As the SCMP report notes, one of the reasons why China can afford to ban import of Australian wheat is that as it seeks to conclude the first phase of its trade deal with the United States struck in January this year, it agreed to purchase an additional $32 billion dollars of U.S. agricultural products — including wheat, whose sale to China is now almost at a  five-year high — even as China has increased its wheat stockpile in the last few months from other sources including France and Canada. (The United States is the world’s second largest wheat exporter, after Russia.) This means that Chinese wheat imports have become a zero-sum game between American allies: The United States’ and others’ gains are, effectively, at the expense of Australia’s losses.

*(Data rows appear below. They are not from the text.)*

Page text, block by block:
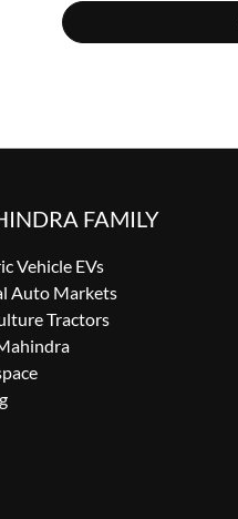
FAMILY
Vehicle EVs
Auto Markets
Tractors
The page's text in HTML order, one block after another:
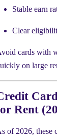
Stable earn
Clear
cards with
on large
Rent
of 2026, these
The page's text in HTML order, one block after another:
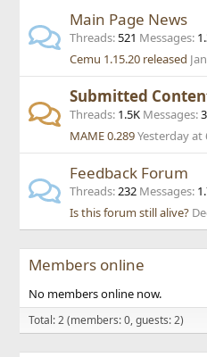
Main Page News
Threads 521 Messages
Cemu 1.15.20 released
Submitted
Threads 1.5K Messages
MAME 0.289Yesterday at
Feedback Forum
Threads 232 Messages
Is this forum still alive?
Members online
No members online now.
Total: 2 (members: 0, guests: 2)
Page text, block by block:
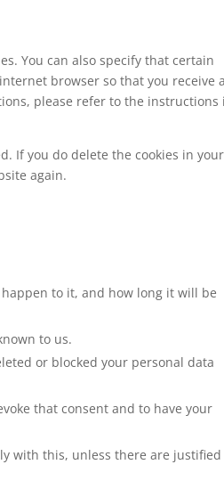
You can also specify that certain
browser so that you receive a
please refer to the instructions
If you do delete the cookies in your
again.
to it, and how long it will be
to us.
or blocked your personal data
that consent and to have your
with this, unless there are justified
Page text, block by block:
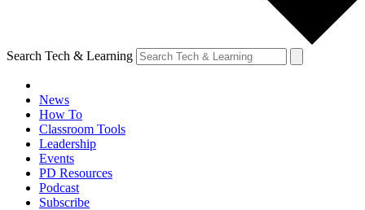
Search Tech & Learning
News
How To
Classroom Tools
Leadership
Events
PD Resources
Podcast
Subscribe
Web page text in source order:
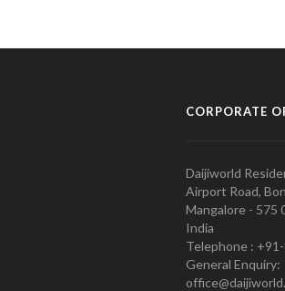
CORPORATE
Daijiworld
Airport Road,
Mangalore - 575
India
Telephone :
General Enquiry:

In the recent past, similar dynamics have played out in unexpected ways.

As an example, Vietnam has recently come into the Trump administration’s crosshairs over alleged currency manipulation. That practice would allow a country to keep prices of its exports artificially depressed while raising the price of imports. This, in turn, would lead to a growing trade balance in favor of the country manipulating its currency. As Vietnam’s trade balance with the U.S. has grown, the Trump administration – with its obsessive focus on that numerical measure – has targeted Hanoi.

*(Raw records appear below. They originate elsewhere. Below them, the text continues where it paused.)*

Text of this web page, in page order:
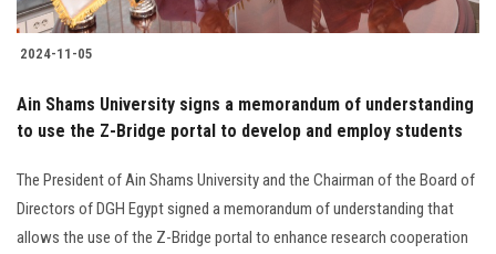
2024-11-05
Ain Shams University signs a memorandum of understanding
to use the Z-Bridge portal to develop and employ students
The President of Ain Shams University and the Chairman of the Board of
Directors of DGH Egypt signed a memorandum of understanding that
allows the use of the Z-Bridge portal to enhance research cooperation

But, as my colleague Sebastian Strangio recently wrote, as American manufacturers, bearing the brunt of the U.S.-China trade war, relocated out of China and into other countries, including Vietnam, “attempts to depress China’s trade surplus with the U.S. have … helped inflate Vietnam’s,” in turn angering Trump and bringing about the currency-manipulation investigation. In effect, albeit in a limited way, China has managed to turn the U.S. against Vietnam – aided by Trump’s obsessions as well as externalities of its trade war with the U.S. — at a crucial time when Washington seeks closer political-military ties with Hanoi.

Something roughly analogous is at play here when it comes to China’s import of Australian wheat. While that produce is not a key Australian export, the net effect of China first stockpiling on wheat from U.S. and allies and then banning wheat imports from Australia makes the former’s gains look like they come at the latter’s expense.